=== Section Start ===

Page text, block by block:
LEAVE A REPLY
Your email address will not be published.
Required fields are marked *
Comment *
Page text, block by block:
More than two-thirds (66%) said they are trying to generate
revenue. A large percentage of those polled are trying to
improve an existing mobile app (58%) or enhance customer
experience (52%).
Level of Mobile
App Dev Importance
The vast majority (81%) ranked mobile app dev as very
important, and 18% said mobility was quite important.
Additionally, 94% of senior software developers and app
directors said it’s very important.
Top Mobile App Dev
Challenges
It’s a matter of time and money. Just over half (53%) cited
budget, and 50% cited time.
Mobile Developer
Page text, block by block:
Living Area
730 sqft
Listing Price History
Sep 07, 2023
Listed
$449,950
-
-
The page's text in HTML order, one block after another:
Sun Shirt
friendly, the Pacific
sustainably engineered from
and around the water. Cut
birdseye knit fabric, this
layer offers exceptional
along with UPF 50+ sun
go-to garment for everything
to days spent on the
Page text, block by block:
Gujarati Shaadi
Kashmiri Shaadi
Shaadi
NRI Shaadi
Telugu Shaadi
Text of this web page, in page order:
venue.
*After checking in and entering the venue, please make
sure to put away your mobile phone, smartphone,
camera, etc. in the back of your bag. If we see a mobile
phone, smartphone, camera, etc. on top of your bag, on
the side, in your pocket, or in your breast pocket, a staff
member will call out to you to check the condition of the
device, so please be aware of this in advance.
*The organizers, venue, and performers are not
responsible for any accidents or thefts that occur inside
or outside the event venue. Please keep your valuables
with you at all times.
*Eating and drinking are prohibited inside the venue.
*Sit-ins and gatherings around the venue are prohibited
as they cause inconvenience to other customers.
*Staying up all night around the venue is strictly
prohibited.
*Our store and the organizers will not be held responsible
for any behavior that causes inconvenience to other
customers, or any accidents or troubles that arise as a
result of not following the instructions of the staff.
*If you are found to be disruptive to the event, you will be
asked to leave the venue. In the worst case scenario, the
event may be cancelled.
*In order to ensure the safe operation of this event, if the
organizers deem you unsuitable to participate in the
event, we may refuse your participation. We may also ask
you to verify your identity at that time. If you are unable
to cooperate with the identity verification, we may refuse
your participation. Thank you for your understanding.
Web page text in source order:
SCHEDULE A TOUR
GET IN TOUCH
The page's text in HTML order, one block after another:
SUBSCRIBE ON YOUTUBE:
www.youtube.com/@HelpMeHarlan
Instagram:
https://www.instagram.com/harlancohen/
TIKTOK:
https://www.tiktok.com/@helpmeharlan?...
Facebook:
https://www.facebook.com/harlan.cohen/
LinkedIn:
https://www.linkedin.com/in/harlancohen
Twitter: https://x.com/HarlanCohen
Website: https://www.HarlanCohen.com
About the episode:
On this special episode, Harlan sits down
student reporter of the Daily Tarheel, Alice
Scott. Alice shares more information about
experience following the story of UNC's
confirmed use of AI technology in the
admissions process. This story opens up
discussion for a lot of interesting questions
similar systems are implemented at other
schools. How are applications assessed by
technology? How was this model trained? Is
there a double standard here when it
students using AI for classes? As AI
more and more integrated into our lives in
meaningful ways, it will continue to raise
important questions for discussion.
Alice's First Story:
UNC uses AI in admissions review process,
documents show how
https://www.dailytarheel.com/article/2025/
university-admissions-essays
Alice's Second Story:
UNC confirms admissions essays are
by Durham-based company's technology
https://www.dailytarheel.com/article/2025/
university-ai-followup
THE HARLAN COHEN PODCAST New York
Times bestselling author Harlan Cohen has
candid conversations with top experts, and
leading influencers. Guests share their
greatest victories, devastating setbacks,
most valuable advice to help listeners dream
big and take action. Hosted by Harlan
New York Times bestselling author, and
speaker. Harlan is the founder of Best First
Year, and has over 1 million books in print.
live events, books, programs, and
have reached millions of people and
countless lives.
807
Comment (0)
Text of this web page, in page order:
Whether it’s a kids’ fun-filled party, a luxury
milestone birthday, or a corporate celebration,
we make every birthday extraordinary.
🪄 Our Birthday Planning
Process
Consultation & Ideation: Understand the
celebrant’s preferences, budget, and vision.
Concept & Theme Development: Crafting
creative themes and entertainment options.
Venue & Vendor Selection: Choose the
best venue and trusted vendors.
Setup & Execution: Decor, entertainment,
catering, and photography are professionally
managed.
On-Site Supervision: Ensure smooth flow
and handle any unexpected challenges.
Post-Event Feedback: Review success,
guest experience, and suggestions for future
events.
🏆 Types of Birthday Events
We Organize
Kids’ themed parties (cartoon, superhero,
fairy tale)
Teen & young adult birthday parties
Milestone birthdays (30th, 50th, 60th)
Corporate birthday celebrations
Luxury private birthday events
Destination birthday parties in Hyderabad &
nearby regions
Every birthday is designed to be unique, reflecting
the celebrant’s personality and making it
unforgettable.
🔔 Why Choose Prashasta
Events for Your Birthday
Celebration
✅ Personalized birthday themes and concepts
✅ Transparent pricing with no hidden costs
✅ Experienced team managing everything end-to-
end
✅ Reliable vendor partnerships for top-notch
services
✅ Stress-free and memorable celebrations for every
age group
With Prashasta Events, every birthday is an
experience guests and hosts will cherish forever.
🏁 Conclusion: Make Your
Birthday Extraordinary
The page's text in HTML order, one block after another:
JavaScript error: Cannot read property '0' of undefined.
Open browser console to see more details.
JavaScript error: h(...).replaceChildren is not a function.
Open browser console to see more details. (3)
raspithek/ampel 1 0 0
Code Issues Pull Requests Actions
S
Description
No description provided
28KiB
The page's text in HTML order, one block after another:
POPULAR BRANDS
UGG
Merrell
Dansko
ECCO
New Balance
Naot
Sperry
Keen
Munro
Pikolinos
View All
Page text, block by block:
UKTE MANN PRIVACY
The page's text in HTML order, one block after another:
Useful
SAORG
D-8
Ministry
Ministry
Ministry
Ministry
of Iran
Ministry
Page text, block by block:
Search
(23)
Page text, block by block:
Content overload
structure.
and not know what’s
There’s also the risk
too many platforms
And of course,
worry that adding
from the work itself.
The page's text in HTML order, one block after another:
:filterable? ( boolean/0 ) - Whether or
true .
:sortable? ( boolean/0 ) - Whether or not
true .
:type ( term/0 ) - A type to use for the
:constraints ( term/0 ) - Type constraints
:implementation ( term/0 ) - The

=== Section End ===

WHAT TO DO: Pick out the lines above containing the word "smartphone", then copy them.

FINISHED TASK:
sure to put away your mobile phone, smartphone,
phone, smartphone, camera, etc. on top of your bag, on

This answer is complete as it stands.